*Items from a dataset*.
*** Block opens ***
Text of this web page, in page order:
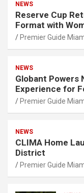
NEWS
Reserve Cup
Format with
Premier Guide
NEWS
Globant Powers
Experience for
Premier Guide
NEWS
CLIMA Home
District
Premier Guide
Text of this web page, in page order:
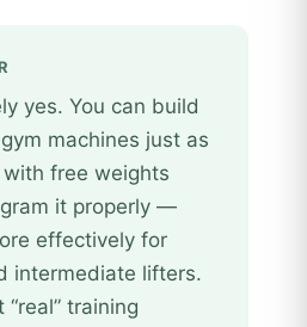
*** Block closes ***
*Assignment*. All the lines above must be written out exactly, without a single picture.

*Exercise solution*.
Text of this web page, in page order:
NEWS
Reserve Cup
Format with
Premier Guide
NEWS
Globant Powers
Experience for
Premier Guide
NEWS
CLIMA Home
District
Premier Guide
Text of this web page, in page order:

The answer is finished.